[Start of Attachment]

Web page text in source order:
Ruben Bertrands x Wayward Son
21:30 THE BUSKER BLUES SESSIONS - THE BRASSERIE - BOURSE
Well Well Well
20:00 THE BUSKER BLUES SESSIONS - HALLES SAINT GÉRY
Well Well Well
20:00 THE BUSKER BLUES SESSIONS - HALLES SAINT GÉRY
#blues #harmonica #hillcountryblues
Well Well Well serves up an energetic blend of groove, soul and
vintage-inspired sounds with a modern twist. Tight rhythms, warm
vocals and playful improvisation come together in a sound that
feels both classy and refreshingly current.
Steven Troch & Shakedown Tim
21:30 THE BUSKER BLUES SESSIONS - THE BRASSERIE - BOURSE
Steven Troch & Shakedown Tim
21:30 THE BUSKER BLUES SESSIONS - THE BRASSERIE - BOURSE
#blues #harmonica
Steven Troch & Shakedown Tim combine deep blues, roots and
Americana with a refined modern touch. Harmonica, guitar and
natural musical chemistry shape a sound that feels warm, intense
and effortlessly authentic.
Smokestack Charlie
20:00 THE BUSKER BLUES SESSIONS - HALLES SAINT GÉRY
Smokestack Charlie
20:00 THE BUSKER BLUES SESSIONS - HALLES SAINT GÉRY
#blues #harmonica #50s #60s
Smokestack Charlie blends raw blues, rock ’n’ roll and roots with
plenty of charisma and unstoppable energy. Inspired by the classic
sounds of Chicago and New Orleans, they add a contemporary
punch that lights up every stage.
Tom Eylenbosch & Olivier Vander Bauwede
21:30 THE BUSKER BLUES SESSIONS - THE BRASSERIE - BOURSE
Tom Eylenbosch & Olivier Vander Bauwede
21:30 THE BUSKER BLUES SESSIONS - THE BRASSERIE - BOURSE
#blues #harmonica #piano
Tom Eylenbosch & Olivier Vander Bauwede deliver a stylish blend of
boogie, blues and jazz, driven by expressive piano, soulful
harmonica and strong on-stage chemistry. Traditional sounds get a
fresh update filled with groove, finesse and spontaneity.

[End of Attachment]

* **TASK**
Scan the material for "feels" and copy the lines that hold it.

* **ANSWER SECTION**
feels both classy and refreshingly current.
natural musical chemistry shape a sound that feels warm, intense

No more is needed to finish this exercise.